What evolutionary options might it still have left to try? One way to make educated guesses is to let the virus evolve under controlled laboratory conditions. For example, researchers at the University of Alabama at Birmingham found, after growing the virus in several rounds of cell culture, that the original SARS-CoV-2 strain picked up the ability to bind to heparan sulfate, a molecule on the surface of all cells12. This cultured virus still used ACE2, but the extra binding partner made it better at infecting cells.
As the study authors note, changes in cell-culture dishes don’t necessarily mean that the virus would be any better at infecting animals or people; it’s possible the mutations might make it inept in other ways. Thus, this type of work does not fall under the strictest definition of ‘gain-of-function research of concern’.
Researchers can also put pressure on the virus in the lab, allowing it to evolve in the presence of antibodies or antiviral drugs. For example, scientists passed an early SARS-CoV-2 strain from dish to dish in the presence of the antiviral remdesivir, and the virus readily developed a mutation that made it less sensitive to the drug13.
These kinds of experiment enable researchers to predict how the virus might evolve. Finding such mutations in the lab doesn’t mean they will occur in nature, but scientists tracking coronavirus genetics through surveillance can keep an eye out for them.

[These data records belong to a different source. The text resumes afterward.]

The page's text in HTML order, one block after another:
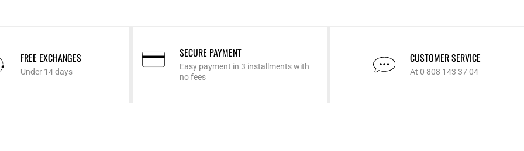
FREE EXCHANGES
Under 14 days
SECURE PAYMENT
Easy payment in 3 installments with
no fees
CUSTOMER SERVICE
At 0 808 143 37 04
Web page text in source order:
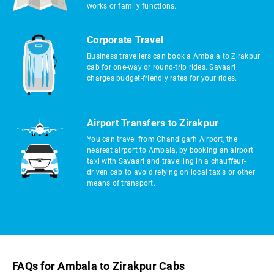
works or family functions.
Corporate Travel
Business travellers can book a Ambala to Zirakpur
cab for one-way or round-trip rides. Savaari
charges budget-friendly rates for your rides.
Airport Transfers to Zirakpur
You can travel from Chandigarh Airport, the
nearest airport to Ambala, by booking an airport
taxi with Savaari and travelling in a chauffeur-
driven cab to avoid relying on local taxis or other
means of transport.
FAQs for Ambala to Zirakpur Cabs
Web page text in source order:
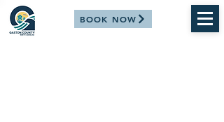
BOOK NOW
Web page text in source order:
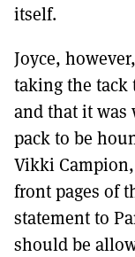
itself.
Joyce,
taking the tack
and that it was
pack to be
Vikki
front pages of
statement to
should be
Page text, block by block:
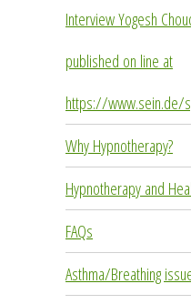
Interview Yogesh
published on line at
https://www.sein.de/
Why Hypnotherapy?
Hypnotherapy and Heal
FAQs
Asthma/Breathing
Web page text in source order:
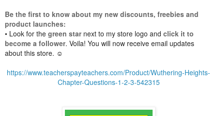
Be the first to know about my new discounts, freebies and
product launches:
• Look for the green star next to my store logo and click it to
become a follower. Voila! You will now receive email updates
about this store. ☺
https://www.teacherspayteachers.com/Product/Wuthering-Heights-
Chapter-Questions-1-2-3-542315
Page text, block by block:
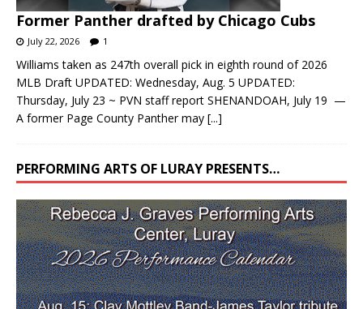
Former Panther drafted by Chicago Cubs
July 22, 2026 1
Williams taken as 247th overall pick in eighth round of 2026
MLB Draft UPDATED: Wednesday, Aug. 5 UPDATED:
Thursday, July 23 ~ PVN staff report SHENANDOAH, July 19 —
A former Page County Panther may [...]
PERFORMING ARTS OF LURAY PRESENTS…
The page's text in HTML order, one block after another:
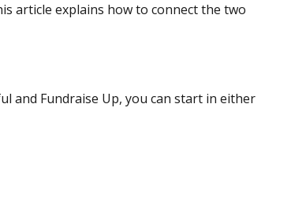
article explains how to connect the two
and Fundraise Up, you can start in either
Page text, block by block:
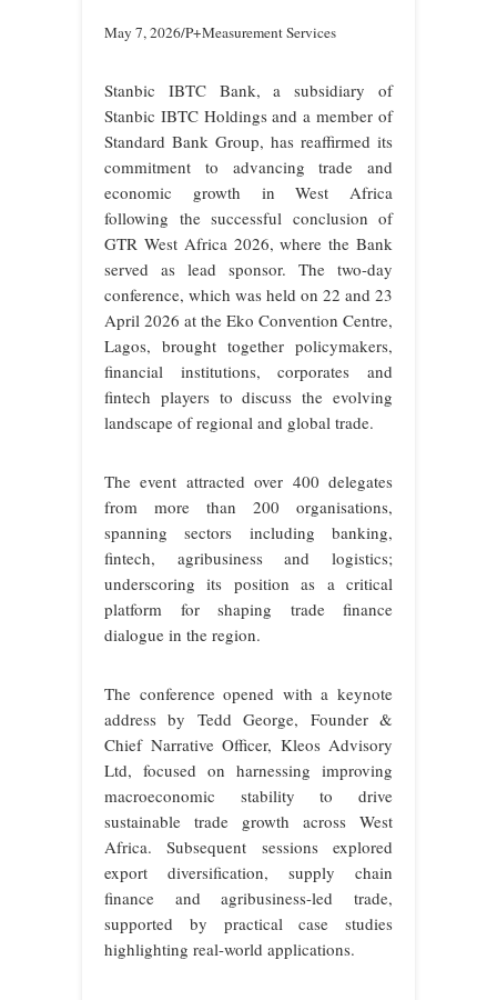
May 7, 2026/P+Measurement Services
Stanbic IBTC Bank, a subsidiary of
Stanbic IBTC Holdings and a member of
Standard Bank Group, has reaffirmed its
commitment to advancing trade and
economic growth in West Africa
following the successful conclusion of
GTR West Africa 2026, where the Bank
served as lead sponsor. The two-day
conference, which was held on 22 and 23
April 2026 at the Eko Convention Centre,
Lagos, brought together policymakers,
financial institutions, corporates and
fintech players to discuss the evolving
landscape of regional and global trade.
The event attracted over 400 delegates
from more than 200 organisations,
spanning sectors including banking,
fintech, agribusiness and logistics;
underscoring its position as a critical
platform for shaping trade finance
dialogue in the region.
The conference opened with a keynote
address by Tedd George, Founder &
Chief Narrative Officer, Kleos Advisory
Ltd, focused on harnessing improving
macroeconomic stability to drive
sustainable trade growth across West
Africa. Subsequent sessions explored
export diversification, supply chain
finance and agribusiness-led trade,
supported by practical case studies
highlighting real-world applications.

SARS-CoV-2 is known to infect several animal species, including mink, deer and hamsters. Some scientists think that Omicron could have passed through an animal host or hosts before it was first detected in South Africa last November. Other researchers are wondering whether it might infiltrate even more species than it is known to and then move back to humans again, potentially bringing new and dangerous adaptations.

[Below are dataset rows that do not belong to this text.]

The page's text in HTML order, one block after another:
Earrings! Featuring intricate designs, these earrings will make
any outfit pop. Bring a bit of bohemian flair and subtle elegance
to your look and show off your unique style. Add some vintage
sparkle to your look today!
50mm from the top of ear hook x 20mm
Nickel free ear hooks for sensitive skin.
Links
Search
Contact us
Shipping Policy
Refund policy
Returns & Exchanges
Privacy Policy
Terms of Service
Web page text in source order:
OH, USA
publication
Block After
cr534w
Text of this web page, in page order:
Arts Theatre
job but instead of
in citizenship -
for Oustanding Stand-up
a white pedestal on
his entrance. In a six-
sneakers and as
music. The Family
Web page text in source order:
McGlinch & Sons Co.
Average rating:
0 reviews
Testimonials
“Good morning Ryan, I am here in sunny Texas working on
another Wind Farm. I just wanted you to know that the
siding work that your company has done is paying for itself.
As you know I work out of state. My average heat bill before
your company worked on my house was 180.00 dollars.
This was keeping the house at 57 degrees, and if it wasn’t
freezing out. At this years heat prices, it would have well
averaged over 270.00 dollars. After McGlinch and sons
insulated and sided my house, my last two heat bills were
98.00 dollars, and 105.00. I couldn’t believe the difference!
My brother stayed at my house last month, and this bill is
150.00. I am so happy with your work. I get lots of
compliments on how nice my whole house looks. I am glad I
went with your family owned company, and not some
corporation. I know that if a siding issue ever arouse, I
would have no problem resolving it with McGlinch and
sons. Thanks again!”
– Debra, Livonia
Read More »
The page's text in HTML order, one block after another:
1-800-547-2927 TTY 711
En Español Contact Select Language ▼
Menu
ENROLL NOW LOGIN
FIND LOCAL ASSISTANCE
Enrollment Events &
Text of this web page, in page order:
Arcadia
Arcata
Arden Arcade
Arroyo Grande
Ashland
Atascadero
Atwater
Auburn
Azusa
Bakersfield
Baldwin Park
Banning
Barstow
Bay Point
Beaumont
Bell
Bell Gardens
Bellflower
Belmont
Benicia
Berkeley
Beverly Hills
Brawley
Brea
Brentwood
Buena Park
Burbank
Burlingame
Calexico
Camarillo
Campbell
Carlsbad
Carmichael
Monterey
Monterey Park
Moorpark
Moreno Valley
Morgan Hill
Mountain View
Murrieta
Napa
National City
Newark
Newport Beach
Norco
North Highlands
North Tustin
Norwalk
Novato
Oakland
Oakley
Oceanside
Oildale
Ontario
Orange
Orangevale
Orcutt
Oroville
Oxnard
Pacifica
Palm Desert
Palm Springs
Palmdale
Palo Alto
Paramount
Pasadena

“We have to address the elephant in the room, quite literally: where else has the virus gone, and what is it doing in those species?” says Jason Kindrachuk, a virologist at the University of Manitoba in Winnipeg, Canada, who is part of a team tackling this question. The group is checking wildlife samples for Omicron and is also testing how the virus’s spike interacts with ACE2 proteins from different species.
As for severity, there’s no guarantee that it will continue to diminish. Chan is keeping an eye on pathogenicity using the virus’s temperature preference as a clue. Viruses that stick to the upper airways replicate well at a cool 33 °C and tend to cause a milder infection. Those that prefer the 37 °C of the lungs are likely to be more virulent. The original Omicron variant doesn’t seem to grow better at either temperature, says Chan, but he’s checking its descendants now.
Whatever happens next, these and other questions will keep scientists busy with Omicron for months to come. Most current research is still preliminary, awaiting peer review and confirmation in other labs.
After all, researchers were still trying to understand Delta when Omicron emerged, notes Kindrachuk. “We’ve only really known this variant since the end of November,” he says. “We don’t know a lot yet.”